Les PME toulousaines interpellent Mounir Mahjoubi face à la concurrence des géants du Net

Le secrétaire d’État au numérique Mounir Mahjoubi est venu à la rencontre de chefs d’entreprise toulousains. Ceux-ci lui ont fait part de leurs difficultés face aux mastodontes du secteur, notamment les Gafa.

Elles sont venues exprimer leurs difficultés face aux géants du numérique. Jeudi 29 novembre, durant près de deux heures, une vingtaine de chefs d’entreprises évoluant dans le secteur du numérique ont pu échanger avec Mounir Mahjoubi, secrétaire d’État au numérique, à l’invitation de la CPME 31 et de son président Samuel Cette. Il y a quelques semaines lors d’un déplacement en Alsace, Mounir Mahjoubi avait lancé un appel à l’ensemble des TPE et PME de France à signaler les difficultés rencontrées via une plateforme de médiation spécialement destinée aux PME et TPE.

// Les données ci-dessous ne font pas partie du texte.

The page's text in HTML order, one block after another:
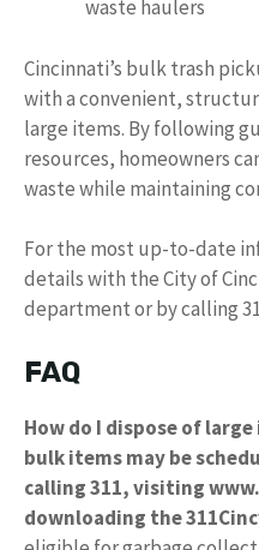
waste haulers
Cincinnati’s bulk trash
with a convenient,
large items. By following
resources, homeowners
waste while maintaining
For the most up-to-date
details with the City of
department or by calling
FAQ
How do I dispose of
bulk items may be
calling 311, visiting
downloading the
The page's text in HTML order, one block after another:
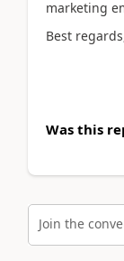
marketing
Best
Was this
Join the
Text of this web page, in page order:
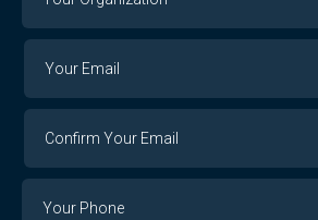
Organization
Email
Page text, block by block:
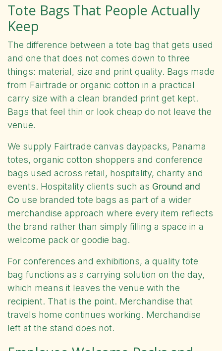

Et à Toulouse, les chefs d’entreprises avaient des choses à dire. « Un de nos produits a été bloqué à la douane car une notice n’était pas en Français, mais cela n’empêchait pas des market place concurrents de continuer à le vendre », stigmatise Marc Leverger, le confondateur de Brico Privé. La société toulousaine, 130 emplois et plus de 100 millions d’euros de chiffre d’affaires, est confrontée également à des concurrents peu scrupuleux sur la facturation de la TVA. Au fil des témoignages, on se rend compte que les PME et TPE ne pèsent pas bien lourd face à la force de frappe des Gafa (Google, Amazon, Facebook, Apple ) dans un combat ressemblant à celui de David contre Goliath.

Une loi pour davantage de transparence en préparation

« Nous sommes confrontés à des problèmes de référencement et sommes soumis à des marges arrières… La market place nous fait payer des frais de marketing non justifiés, qui nous pénalisent financièrement », pointe Jean-Christophe Agobert, le fondateur de Kubb qui commercialise depuis 2014 des mini PC au design épuré. Pour Kubb, qui pèse 10 millions d’euros de chiffre d’affaires, les ventes sur Amazon représentent 20% de son activité. Mais Jean-Christophe Agobert affirme que l’avenir de son entreprise passe par la vente directe via des points physiques, 95% de ses ventes se faisant en BtoB.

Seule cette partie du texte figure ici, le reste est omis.